DIE LINKE hat die Entlastungspakete der Bundesregierung im Grundsatz begrüßt, aber als nicht hinreichend kritisiert. Der im Herbst erfolgte Versuch der Partei, Massenproteste gegen die Politik der Bundesregierung zu organisieren, ist jedoch gescheitert. Auch wenn viele Menschen unzufrieden sind mit der rasant wachsenden sozialen Ungleichheit, reicht diese negative Motivation bislang nicht für den Straßenprotest. Vorherrschend ist der Rückzug auf individuelle Krisenlösungen.

Das macht die Sache für die Partei, die nur denkbar knapp den Wiedereinzug in den Bundestag schaffte, nicht leichter, zumal auch die internen Streitigkeiten nicht beigelegt werden konnten. Im Gegenteil: Der Riss zwischen den Reformern und «Bewegungslinken» auf der einen Seite und den «linkskonservativen» Kräften um die frühere Fraktionsvorsitzende Sahra Wagenknecht auf der anderen hat sich weiter vertieft.
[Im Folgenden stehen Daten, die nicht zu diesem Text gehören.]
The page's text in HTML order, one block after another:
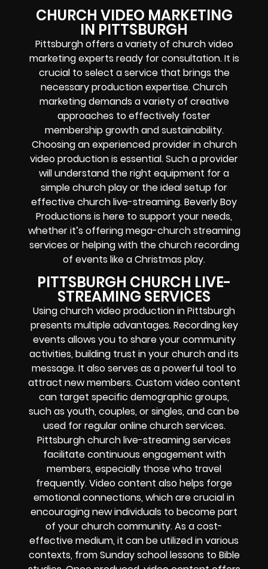
CHURCH VIDEO MARKETING
IN PITTSBURGH
Pittsburgh offers a variety of church video
marketing experts ready for consultation. It is
crucial to select a service that brings the
necessary production expertise. Church
marketing demands a variety of creative
approaches to effectively foster
membership growth and sustainability.
Choosing an experienced provider in church
video production is essential. Such a provider
will understand the right equipment for a
simple church play or the ideal setup for
effective church live-streaming. Beverly Boy
Productions is here to support your needs,
whether it’s offering mega-church streaming
services or helping with the church recording
of events like a Christmas play.
PITTSBURGH CHURCH LIVE-
STREAMING SERVICES
Using church video production in Pittsburgh
presents multiple advantages. Recording key
events allows you to share your community
activities, building trust in your church and its
message. It also serves as a powerful tool to
attract new members. Custom video content
can target specific demographic groups,
such as youth, couples, or singles, and can be
used for regular online church services.
Pittsburgh church live-streaming services
facilitate continuous engagement with
members, especially those who travel
frequently. Video content also helps forge
emotional connections, which are crucial in
encouraging new individuals to become part
of your church community. As a cost-
effective medium, it can be utilized in various
contexts, from Sunday school lessons to Bible

Nachdem die erstgenannten auf dem Bundesparteitag im Juni in allen Fragen klare Mehrheiten gewinnen konnten und im Bundesvorstand kein Vertreter der Wagenknecht-Gruppe mehr sitzt, wird in dieser lautstark über den Bruch mit der Partei und eine eigenständige Kandidatur zur Europawahl 2024 spekuliert. Das zeigt, dass das parlamentarische Überleben der Linkspartei fünfzehn Jahre nach ihrer erfolgreichen Gründung durchaus gefährdet ist.

Es gibt indes auch Grund zur Hoffnung. Denn obschon DIE LINKE in den Umfragen derzeit bei lediglich fünf Prozent liegt, liegt ihr Wählerpotenzial einer aktuellen Studie zufolge bei bis zu 18 Prozent. Außerdem ist die Partei an immerhin vier Landesregierungen beteiligt und stellt im Bundesland Thüringen sogar den Ministerpräsidenten; sie bleibt einstweilen also ein realer Machtfaktor. Sollte DIE LINKE es schaffen, die Erfolge ihrer Regierungsarbeit in den Ländern und Kommunen zu konsolidieren und gleichzeitig im Parlament und auf der Straße entschlossene Oppositionspolitik gegen die Bundesregierung zu betreiben, könnte sie den Spieß durchaus noch umdrehen.